COMMITTEE ON FOREIGN AFFAIRS
Subcommittee on International Organizations, Human Rights, and Oversight
Testimony of Clive Stafford-Smith
Rayburn House Office Building, Room 2172
May 20, 2008

Good Afternoon, Chairman Delahunt, and members of the subcommittee. Thank you for holding this hearing and for inviting me.

I am an Anglo-American lawyer. I spent ten years working in Atlanta, a further eleven in New Orleans, and the past four based in London. When I was sworn in as a U.S. citizen several years ago, U.S. District Court Judge Helen G. Berrigan, who was conducting the ceremony, kindly remarked that I had for years been fulfilling my new oath of citizenship, performing civil rights work for indigent prisoners. This, she said, was what it meant to up-hold the U.S. Constitution and the American way of life.

I became involved in the litigation over Guantanamo Bay at the very beginning, in early 2002, because I believed that the evisceration of the Rule of Law was contrary to everything that I swore to up-hold as a U.S. citizen and as a member of the bar.

I believed then that Guantanamo Bay would make everyone a loser. Most of all I feared that the U.S. would itself suffer if the Rule of Law became an early victim of the 'War on Terror.' On September 12, 2001, as the victim of an unpardonable crime, the U.S. enjoyed a reservoir of goodwill unparalleled in our history. Sadly, that reservoir has long since drained away, sucked out in part by the images of Muslim men in their Guantanamo orange uniforms.

A reputation is often hard-won, but it is always easily lost. We have tarnished our reputation in the past six years, yet we can and must regain it. We need to understand our mistakes, redress them, and move forward to the future that is promised by the American ideal.

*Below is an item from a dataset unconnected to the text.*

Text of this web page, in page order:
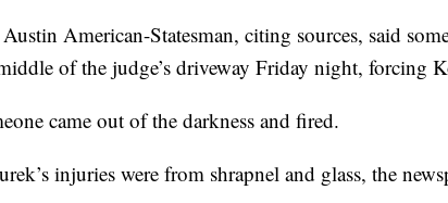
American-Statesman, citing sources, said
of the judge’s driveway Friday night, forcing
came out of the darkness and fired.
injuries were from shrapnel and glass, the

I have made at least 17 trips on behalf of my Guantanamo clients to countries in Europe, the Middle East and North Africa. Everywhere I go I meet the same question: What is the U.S. doing holding prisoners for year upon year in Guantanamo Bay, without any meaningful due process? There is a great deal of anger. There is sadness - that the U.S. has created a new word for inequity, and that word is Guantanamo.

Yet there is hope amid the darkness: Thankfully, when I explain how American lawyers are willing to help them pro bono, those who I meet -- such as family members of prisoners and even the former prisoners themselves -- say that they do not hate the American people; however, they are strongly opposed to what they view as the mistakes of the Bush Administration. They view Guantanamo as an aberration, an error from which the U.S. can recover.

Yet we cannot expect to recover our reputation without action. As one Guantanamo prisoner said to me: "If I receive just one act of kindness from an American I will forget the years of mistreatment." If, on the other hand, we are unwilling to admit our mistakes then the damage done to our reputation will never be repaired.

And there have been many errors. In all honestly, I never believed it possible that we would make so many. Some are explained by our policy of paying bounties - a minimum of $5,000 per prisoner in Pakistan, for example, which is an enormous amount of money there. You essentially purchase a prisoner, apply 'enhanced interrogation techniques' to make him confess to the same facts that the bounty seeker gave you, and then hold him without due process in Guantanamo.

It is not my purpose to canvass every injustice that has taken place in Guantanamo Bay. Unfortunately, however, the following three examples (selected from the clients I help to represent) are reasonably typical.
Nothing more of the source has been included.